Architecture: data storage - metaspace2020/metaspace GitHub Wiki

PostgreSQL

The database schema is "owned" by sm-graphql. All changes must be made to the TypeScript model.ts files and applied through TypeORM migrations. More info in SQL migrations.

Development

See Dev-environment-tips#set-up-datagrip-to-connect-to-the-production-databases for an easy way to connect DataGrip to prod without needing the VPN.

If you're good with SQL, sometimes it's fastest to just SSH to a server and run commands directly e.g. sudo -u postgres psql sm postgres -c "SELECT * FROM graphql.dataset WHERE id = '...'"

Be aware that the engine tests need a static copy of the DB schema. This file is generated in the sm-graphql project by running yarn run gen-sql-schema. It should be checked in to git so that the CI can run engine tests without needing to set up an environment to run sm-graphql.

Development decisions

The decision to use TypeORM was made after evaluating all popular Python and TypeScript ORMs at the time, and finding that only TypeORM had satisfactory performance, automated migration generation and a strong connection between the database schema and the language's static type checking. Additionally, as sm-graphql handles significantly more SQL operations than engine, it made sense to prioritize convenience in sm-graphql.

There are currently two SQL namespaces (called "schemas" in SQL terminology, but they shouldn't be confused with the schema definition), public and graphql. graphql was introduced in an attempt to keep the engine and sm-graphql applications independent - a decision that was soon found to slow development with no benefit. After a group discussion, we decided all new tables should be in the public namespace unless there's a good organizational reason not to, such as a new many-to-many table between two existing graphql tables.

Gotchas

There are two `dataset` tables: `public.dataset` and `graphql.dataset`

This is an awkward separation of responsibility - engine manages creation/deletion of public.dataset and sm-graphql manages creation/modification/deletion of graphql.dataset, however both applications can read both tables. They are not connected by a foreign key, and occasionally they go out of sync.

This was not an intentional design decision, it was just too difficult to refactor and migrate into a clean state at the time. engine's lack of an ORM makes it tedious and error-prone to add new columns to public.dataset.

Where to place a column depends on which application is responsible for saving it to the database. Most new columns should go in graphql.dataset because sm-graphql handles most basic CRUD operations.
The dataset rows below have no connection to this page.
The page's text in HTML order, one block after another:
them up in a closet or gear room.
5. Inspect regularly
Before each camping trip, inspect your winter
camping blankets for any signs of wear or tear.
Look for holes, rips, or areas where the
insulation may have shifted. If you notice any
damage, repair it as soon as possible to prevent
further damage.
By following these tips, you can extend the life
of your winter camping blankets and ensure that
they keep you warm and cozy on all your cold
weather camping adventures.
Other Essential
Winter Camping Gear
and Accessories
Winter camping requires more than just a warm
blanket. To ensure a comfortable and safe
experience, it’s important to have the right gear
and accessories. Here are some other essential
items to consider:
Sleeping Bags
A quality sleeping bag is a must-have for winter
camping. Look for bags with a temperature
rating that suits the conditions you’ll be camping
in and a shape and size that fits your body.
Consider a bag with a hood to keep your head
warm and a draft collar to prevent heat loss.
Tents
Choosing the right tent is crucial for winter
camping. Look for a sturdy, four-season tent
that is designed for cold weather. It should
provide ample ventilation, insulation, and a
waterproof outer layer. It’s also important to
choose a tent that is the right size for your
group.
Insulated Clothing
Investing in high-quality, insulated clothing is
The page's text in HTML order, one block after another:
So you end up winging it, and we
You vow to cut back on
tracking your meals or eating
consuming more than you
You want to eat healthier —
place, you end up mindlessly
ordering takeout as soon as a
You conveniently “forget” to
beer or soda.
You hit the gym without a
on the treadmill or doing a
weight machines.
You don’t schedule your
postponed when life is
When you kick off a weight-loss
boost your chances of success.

Columns should only be added to public.dataset if the value is calculated/modified from engine code.

METASPACE runs Postgres 9.5

No particular reason for this - we just haven't invested the time to upgrade yet.

It has a limited set of JSON functions
It doesn't cache evaluation of JSON operations, which can make JSON access in the annotation table very slow. E.g. if you SELECT or use a WHERE filter on dataset.config->'isotope_generation' in a query that joins to annotation, it will JSON-decode dataset.config for EVERY output row, even if there's only 1 dataset and 10000 annotations. To get around this, use WITH CTEs to make subqueries that filter/extract the dataset JSON fields separately from the query that joins to annotation.

ElasticSearch

ElasticSearch is used for searching, retrieving and applying authorization rules for datasets and annotations. It's possible to 100% recreate the ElasticSearch index based on data stored in Postgres using scripts/update_es_index.py, however: 1) this process takes days to run, and 2) some of the data (m/z values, isomers/isobars) is computed on-the-fly and can only be computed in Python code.
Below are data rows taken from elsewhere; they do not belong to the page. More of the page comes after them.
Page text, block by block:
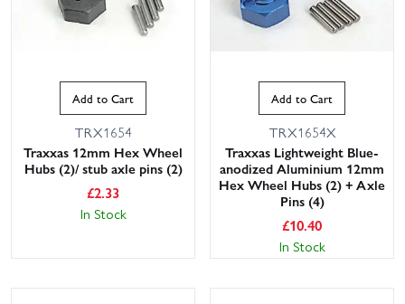
Add to Cart
TRX1654
Traxxas 12mm Hex Wheel
Hubs (2)/ stub axle pins (2)
£2.33
In Stock
Add to Cart
TRX1654X
Traxxas Lightweight Blue-
anodized Aluminium 12mm
Hex Wheel Hubs (2) + Axle
Pins (4)
£10.40
In Stock
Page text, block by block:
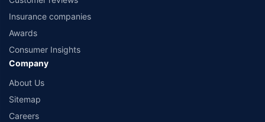
Insurance companies
Awards
Consumer Insights
Company
About Us
Sitemap
Careers
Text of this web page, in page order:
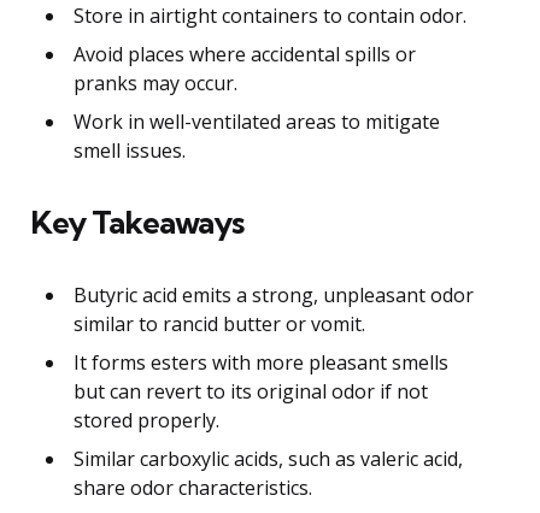
Store in airtight containers to contain odor.
Avoid places where accidental spills or
pranks may occur.
Work in well-ventilated areas to mitigate
smell issues.
Key Takeaways
Butyric acid emits a strong, unpleasant odor
similar to rancid butter or vomit.
It forms esters with more pleasant smells
but can revert to its original odor if not
stored properly.
Similar carboxylic acids, such as valeric acid,
share odor characteristics.
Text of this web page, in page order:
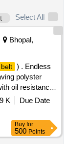
Select All
Bhopal,
belt ) . Endless
polyster
oil resistance
=12
Belts
)
amendment
should be
[ Warranty
K
Due Date
Buy for
500 Points
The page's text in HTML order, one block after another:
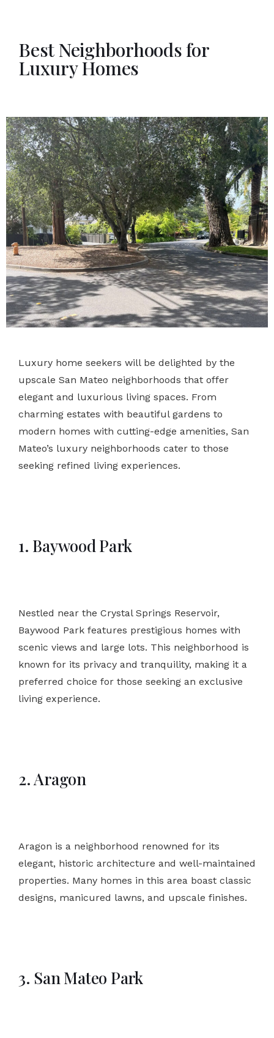
Best Neighborhoods for
Luxury Homes
Luxury home seekers will be delighted by the
upscale San Mateo neighborhoods that offer
elegant and luxurious living spaces. From
charming estates with beautiful gardens to
modern homes with cutting-edge amenities, San
Mateo’s luxury neighborhoods cater to those
seeking refined living experiences.
1. Baywood Park
Nestled near the Crystal Springs Reservoir,
Baywood Park features prestigious homes with
scenic views and large lots. This neighborhood is
known for its privacy and tranquility, making it a
preferred choice for those seeking an exclusive
living experience.
2. Aragon
Aragon is a neighborhood renowned for its
elegant, historic architecture and well-maintained
properties. Many homes in this area boast classic
designs, manicured lawns, and upscale finishes.
3. San Mateo Park
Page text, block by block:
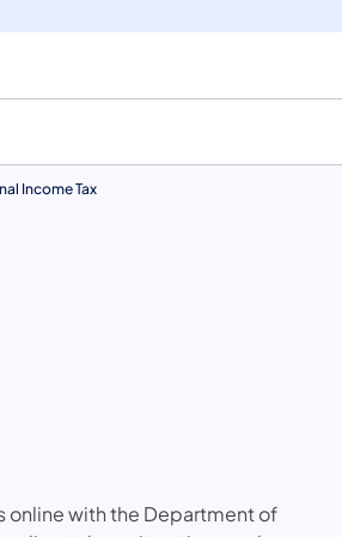
tab)
Income Tax
online with the Department of
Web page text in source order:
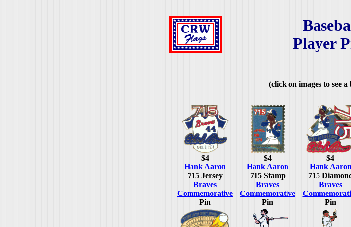
Player
(click on images to see a
$4
Hank Aaron
715 Jersey
Braves
Commemorative
Pin
$4
Hank Aaron
715 Stamp
Braves
Commemorative
Pin
$4
Hank Aaron
715
Braves
Pin
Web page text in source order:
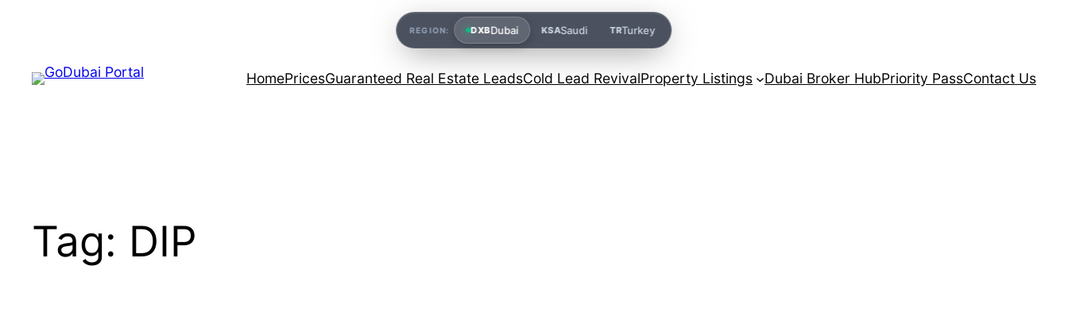
HomePricesGuaranteed Real Estate LeadsCold Lead RevivalProperty Listings Dubai Broker HubPriority PassContact Us
Tag: DIP
REGION: DXBDubai KSASaudi TRTurkey
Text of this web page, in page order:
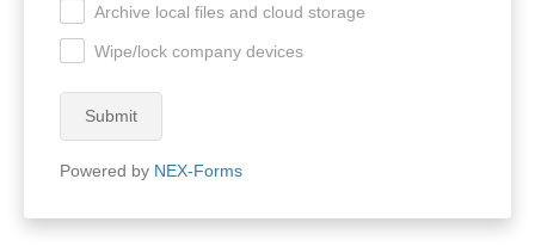
Archive local files and cloud storage
Wipe/lock company devices
Submit
Powered by NEX-Forms
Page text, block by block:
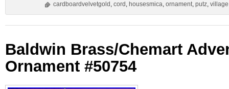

It's pretty messy to work with, so we've try to minimize the surface area interacting with ElasticSearch. All schema definitions and write operations should be kept in es_export.py and all queries should be kept in esConnector.ts.

I really can't give any other development tips - every time I've worked with ElasticSearch I've needed to read the docs.

Web Server Filesystem

/var/www/mol-images - Molecular database molecule images (served through nginx)
/var/www/webapp - Compiled webapp (served through nginx)
/var/www/webapp/old_ver - Previous compiled version of webapp (also served through nginx, allowing the website to still work even if people don't refresh for a while after a deployment)
/opt/dev/metaspace/metaspace/graphql/health.json - When there is a maintenance message or read-only mode is active, graphql will use this file to persist the status even if the process is restarted. This file is usually removed automatically during Ansible deployment.
/opt/data/metaspace/public/raw_optical_images/ - Contains raw user-uploaded optical images. After these are submitted, sm-api also makes several lower-resolution copies that are stored in S3.

S3

The AWS CLI is much easier to use than the web interface. Once set up you can do e.g. aws s3 ls s3://sm-engine-upload | less to view a bucket, or just aws s3 ls to list buckets.